Can You Store Avocados In Water To Keep Them Fresh? We Tried It



Since the mbg team is lucky enough to work from home during the pandemic, I’ve been upping the ante on my midday meals. Avocados are a constant feature in my kitchen, making appearances on my plate for everything from guacamole to dessert (yep, really). So when I saw this hack circulating, I decided to try it myself, in order to accurately report just how well it worked.

In theory, this hack is supposed to work because the water keeps air from getting to the open fruit. Avocados, like some other fruits (apples come to mind) turn brown because oxygen in the air causes the flesh to oxidize. So in order to keep the fruit green, you need an airtight seal. Since water adheres to the groves and curves of the fruit, it theoretically blocks all air from making contact.
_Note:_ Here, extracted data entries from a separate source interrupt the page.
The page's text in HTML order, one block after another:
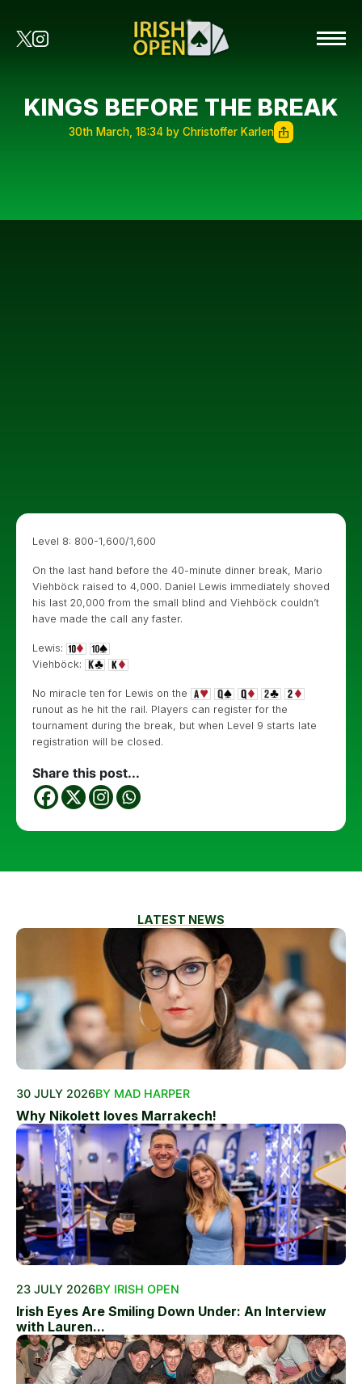
KINGS BEFORE THE BREAK
30th March, 18:34 by Christoffer Karlen
Level 8: 800-1,600/1,600
On the last hand before the 40-minute dinner break, Mario
Viehböck raised to 4,000. Daniel Lewis immediately shoved
his last 20,000 from the small blind and Viehböck couldn’t
have made the call any faster.
Lewis:
Viehböck:
No miracle ten for Lewis on the
runout as he hit the rail. Players can register for the
tournament during the break, but when Level 9 starts late
registration will be closed.
Share this post...
LATEST NEWS
30 JULY 2026BY MAD HARPER
Why Nikolett loves Marrakech!
23 JULY 2026BY IRISH OPEN
Irish Eyes Are Smiling Down Under: An Interview
with Lauren...
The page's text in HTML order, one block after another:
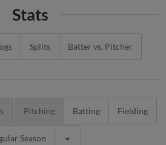
Stats
Splits Batter vs. Pitcher
Pitching Batting Fielding
Season
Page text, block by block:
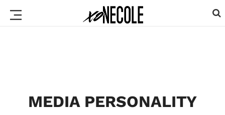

Here’s how it went for me: Yesterday morning I sliced open an avocado and stored one half in a small container of water. Today, just about 24 hours later, I examined my avocado experiment. The good news: It was still pretty green! There was a small amount of browning, which I assumed was due to the oxygen exposure it got while I was making breakfast the previous day.

The texture of the external part of the green flesh was a bit, for lack of a better word, slimy—but as soon as I sliced it up and mashed it onto a bit of toast, the texture seemed totally normal. All in all, yeah, it works. However, I don’t think I’d leave it for more than a day. And I don’t know if it’s necessarily the best way to store an open avocado.